O caso da gestante que perdeu o bebê em Nilópolis expõe um dilema: segurança do médico vs. urgência. Entenda por que a responsabilidade vai além da médica e como a perícia apura os fatos.


“Nilópolis apura denúncia de negligência em UPA após gestante perder bebê.” A tragédia que aconteceu na madrugada de domingo (14) na UPA de Cabuís expõe um dos dilemas mais complexos da medicina de emergência: o que fazer quando segurança e urgência médica se confrontam?

O barbeiro Jony Bravo do Corte levou a esposa grávida à unidade às 2h30, relatando dores intensas e sangramento. Segundo sua versão, uma médica teria fechado a porta do consultório, negando atendimento. A gestante só foi encaminhada para outra unidade após pressão de moradores, mas perdeu o bebê. A profissional foi afastada temporariamente para apuração dos fatos.

Mas existe outra versão dessa história que precisa ser investigada. E é aqui que a perícia médica se torna fundamental para separar fatos de interpretações e encontrar a verdade técnica.

O Dilema Real: Quando Dois Princípios Colidem

Como destacou a Dra. Caroline Daitx, especialista em medicina legal e perícia médica, ao analisar o caso: “Se o médico não tem segurança para atuar, ele não vai atuar. Isso não é opinião, é protocolo”.

A segurança do profissional de saúde está prevista em protocolos internacionais. Inclusive em atendimentos pré-hospitalares, quando há risco de violência, a orientação é clara: o profissional não deve intervir até que a segurança esteja garantida.

Mas a especialista também foi categórica: diante de uma gestante em sofrimento intenso, a paciente não poderia ter ficado sem assistência. O dilema não é simples, e a solução não pode ser simplista.

A Responsabilidade Vai Além da Conduta Individual

“Quando segurança e urgência entram em conflito, a equipe médica deve acionar recursos externos — como apoio policial ou ambulância, isto é, se não houver outro profissional disponível para assumir o atendimento”, explicou Daitx.

Esta frase revela a complexidade real do caso. A responsabilidade não recai apenas sobre a médica que estava de plantão:

Responsabilidade da Instituição

Protocolos Claros: A UPA tinha procedimentos definidos para situações de conflito entre segurança e urgência?

Estrutura de Suporte: Existiam canais eficientes para acionar segurança ou transferir a paciente rapidamente?

Equipe Adequada: Havia outros profissionais disponíveis que pudessem assumir o atendimento caso a médica estivesse impedida?

Treinamento: A equipe sabia como proceder em situações de alta tensão emocional?

A Análise Técnica é Fundamental

Como ressaltou a especialista: “A instituição também tem dever de estruturar protocolos, garantir segurança e dar suporte à equipe”.

O afastamento da médica, embora possa parecer uma resposta rápida à pressão pública, não resolve o problema estrutural.
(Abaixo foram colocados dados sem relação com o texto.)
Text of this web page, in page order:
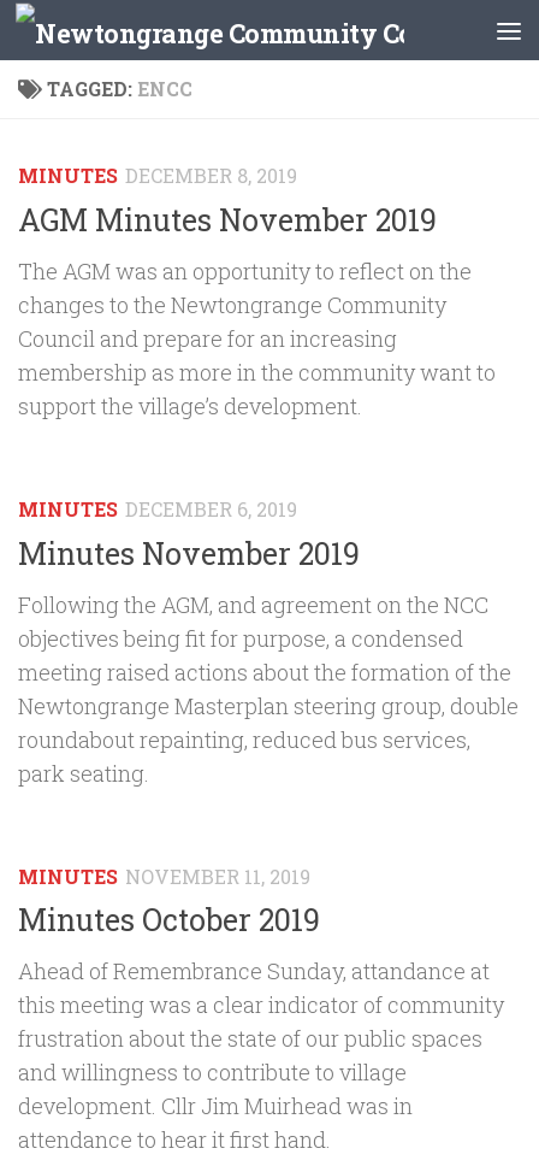
Skip to content
TAGGED: ENCC
MINUTES DECEMBER 8, 2019
AGM Minutes November 2019
The AGM was an opportunity to reflect on the
changes to the Newtongrange Community
Council and prepare for an increasing
membership as more in the community want to
support the village’s development.
MINUTES DECEMBER 6, 2019
Minutes November 2019
Following the AGM, and agreement on the NCC
objectives being fit for purpose, a condensed
meeting raised actions about the formation of the
Newtongrange Masterplan steering group, double
roundabout repainting, reduced bus services,
park seating.
MINUTES NOVEMBER 11, 2019
Minutes October 2019
Ahead of Remembrance Sunday, attandance at
this meeting was a clear indicator of community
frustration about the state of our public spaces
and willingness to contribute to village
development. Cllr Jim Muirhead was in
attendance to hear it first hand.

É preciso investigar:

  • Qual era exatamente o quadro clínico da paciente?
  • Havia real impedimento para o atendimento?
  • Os protocolos institucionais foram seguidos?
  • Que recursos estavam disponíveis no momento?

O Papel Decisivo da Perícia Médica

“O que não pode é a paciente ficar sem assistência. E aqui é importante dizer: não é apenas responsabilidade da médica. A instituição também tem dever de estruturar protocolos, garantir segurança e dar suporte à equipe”, afirma Daitx.

Somente uma perícia médica independente pode esclarecer o que realmente aconteceu:

Análise do Atendimento: Verificar se houve ou não assistência médica prestada e qual foi sua adequação.

Avaliação dos Protocolos: Analisar se a conduta seguiu os procedimentos da unidade e as diretrizes técnicas.

Contexto da Situação: Entender as circunstâncias específicas do momento e os recursos disponíveis.

Identificação de Falhas Sistêmicas: Determinar se o problema foi pontual ou há deficiências estruturais.

Afastamento: Solução ou Medida Paliativa?

A Dra. Caroline Daitx foi enfática sobre este ponto: “A médica alerta que o afastamento da profissional pode parecer uma resposta rápida, mas não resolve o problema estrutural”.

O afastamento temporário é uma medida administrativa compreensível, mas:

  • Não é uma condenação da profissional
  • Não resolve as falhas sistêmicas que podem ter contribuído para a tragédia
  • Não previne que casos similares se repitam

A Lição Sistêmica: Aprender Para Prevenir

“Casos assim não podem terminar apenas em manchete ou punição. Precisam virar aprendizado, com revisão dos fluxos de atendimento e melhoria da segurança para evitar novas tragédias”, concluiu a especialista.

Esta é a verdadeira lição do caso de Nilópolis. Não basta encontrar um culpado — é preciso:

Revisar Protocolos: Criar fluxos claros para situações de conflito entre segurança e urgência.

Melhorar a Estrutura: Garantir recursos adequados para que a equipe possa atender com segurança.

Capacitar Equipes: Treinar profissionais para lidar com situações de alta tensão.

Investir em Prevenção: Criar sistemas que evitem que dilemas como esse se repitam.

A segurança do profissional e a urgência do atendimento não devem ser forças opostas. Com protocolos adequados, estrutura apropriada e suporte institucional, ambos os princípios podem e devem ser preservados.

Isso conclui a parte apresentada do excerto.